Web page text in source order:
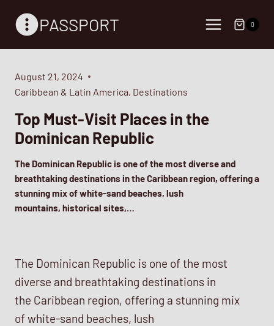
PASSPORT 0
August 21, 2024
Caribbean & Latin America, Destinations
Top Must-Visit Places in the
Dominican Republic
The Dominican Republic is one of the most diverse and
breathtaking destinations in the Caribbean region, offering a
stunning mix of white-sand beaches, lush
mountains, historical sites,…
The Dominican Republic is one of the most
diverse and breathtaking destinations in
the Caribbean region, offering a stunning mix
of white-sand beaches, lush
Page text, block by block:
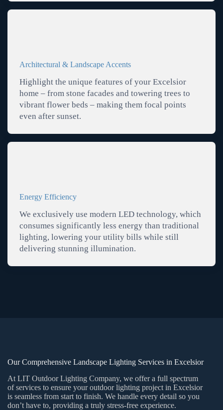
Architectural & Landscape Accents
Highlight the unique features of your Excelsior
home – from stone facades and towering trees to
vibrant flower beds – making them focal points
even after sunset.
Energy Efficiency
We exclusively use modern LED technology, which
consumes significantly less energy than traditional
lighting, lowering your utility bills while still
delivering stunning illumination.
Our Comprehensive Landscape Lighting Services in Excelsior
At LIT Outdoor Lighting Company, we offer a full spectrum
of services to ensure your outdoor lighting project in Excelsior
is seamless from start to finish. We handle every detail so you
don’t have to, providing a truly stress-free experience.

• Instructions to follow: Would you write out each entry word for word and omit the images?

• Reply:
Web page text in source order:
PASSPORT 0
August 21, 2024
Caribbean & Latin America, Destinations
Top Must-Visit Places in the
Dominican Republic
The Dominican Republic is one of the most diverse and
breathtaking destinations in the Caribbean region, offering a
stunning mix of white-sand beaches, lush
mountains, historical sites,…
The Dominican Republic is one of the most
diverse and breathtaking destinations in
the Caribbean region, offering a stunning mix
of white-sand beaches, lush
Page text, block by block:
Architectural & Landscape Accents
Highlight the unique features of your Excelsior
home – from stone facades and towering trees to
vibrant flower beds – making them focal points
even after sunset.
Energy Efficiency
We exclusively use modern LED technology, which
consumes significantly less energy than traditional
lighting, lowering your utility bills while still
delivering stunning illumination.
Our Comprehensive Landscape Lighting Services in Excelsior
At LIT Outdoor Lighting Company, we offer a full spectrum
of services to ensure your outdoor lighting project in Excelsior
is seamless from start to finish. We handle every detail so you
don’t have to, providing a truly stress-free experience.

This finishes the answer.